True story:
A man brings his father into the emergency room at a small-town hospital in New Mexico. The elderly man is gasping for breath. The doctor asks if he’d gotten his Covid vaccination. He hasn’t. Nobody in the family had.
“He’ll be OK won’t he?” the man asks.
A test confirms the old man has Covid, and the doctor informs the family that he probably won’t survive. They move him into an ambulance for the trip to the nearest hub hospital, but he dies before the ambulance leaves the parking lot.
Another true story:
A popular, family-owned restaurant with a loyal clientele posts a sign on the door that they will close at 3 p.m. on Saturdays until further notice because they don’t have the staffing to stay open for Saturday nights.
The governor has announced that New Mexico will fully reopen on July 1, but Covid and its ripple effects will be with us for a while. The numbers are trending gradually downward, but the disease is still killing people – the new Delta variant is spreading and killing faster – and the job market has changed profoundly.
As I write this, I’m reminded that a recent study reports that most journalists have been cautious – sometimes overly cautious – in covering the pandemic. Nobody wants to do any reporting that results in harm or inadvertently encourages irresponsible behavior.

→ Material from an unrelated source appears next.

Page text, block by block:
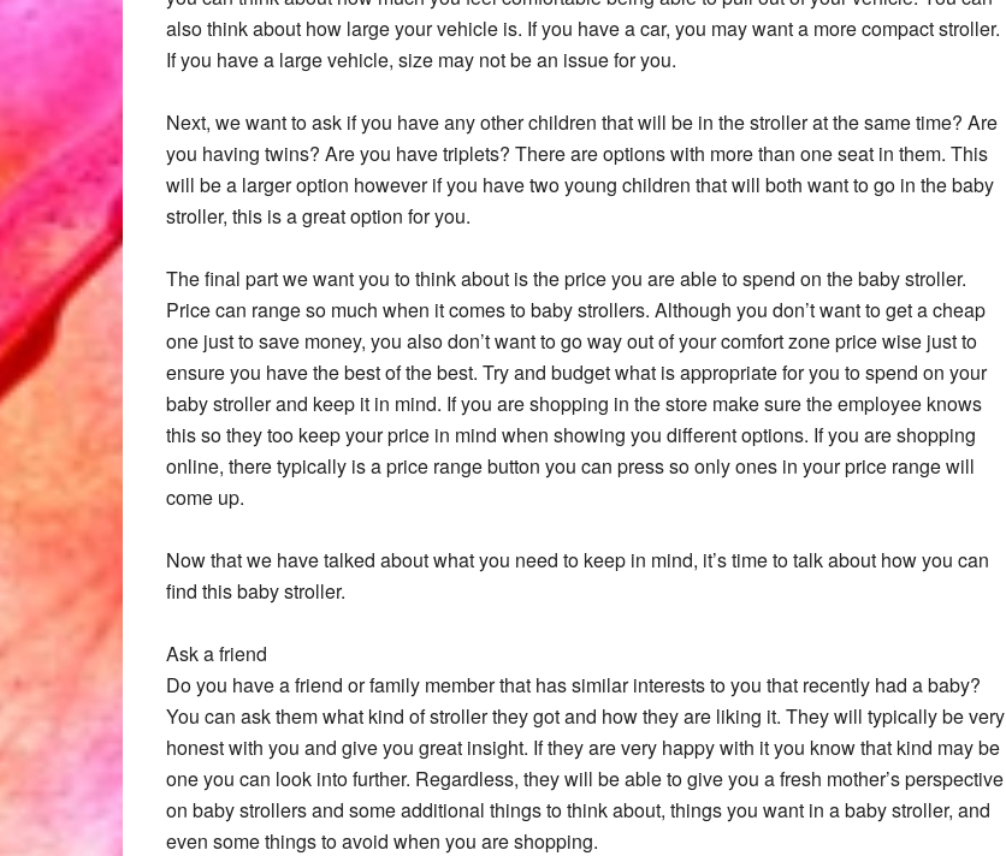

And as I write this, it’s Father’s Day. The reason my own father isn’t here to celebrate is because he succumbed to a fatal lung disease that resulted from work-related toxic exposure. I watched him die – an otherwise strong, healthy man lying in a hospital bed with ruined lungs. His own father died of tuberculosis contracted in the unhealthy workplaces of his day.
I take lung ailments very, very seriously. And I have close family members who work in healthcare in vulnerable positions. Some readers have politicized my comments, but I said from the outset that this is personal for me. I can’t, I won’t be cavalier about this pandemic.
So you don’t want to take advice from politicians? Talk to doctors about what they’re seeing.
As for the labor market, it’s interesting that the folks who normally champion supply and demand are burned up about being on the wrong end of the equation.
The boilerplate argument is that inflated unemployment benefits are encouraging workers to sit on their duffs. It’s not that simple.
For many people, Covid-related layoffs forced a reckoning. They decided to go back to school and transition to work in some less vulnerable sector than, say, restaurants. Or they learned to like working from home. Or they have kids and want jobs with more flexibility. Or they decided it was finally time to retire. Or they decided they don’t want to return to the same dead-end, low-wage job, or they don’t want to work two or three jobs to pay the rent. They’re looking around, and well they should because employers are offering more pay and better benefits.
Another problem is demographic – the supply of people in certain age groups is tapering off. So the labor pool, which was shrinking even before the pandemic, can’t meet demand.
“Managers who could take their pick of the crop simply don’t know how to handle being on the other side,” wrote a Forbes columnist. “That may explain why some of the worst shortages are in industries like restaurants and construction known for uncertain pay, harsh conditions, and low job security.”
Bottom line: People are making choices – something we say we support until it inconveniences us in some way. It’s not a calamity, it’s a business cycle. Business models are going to be different.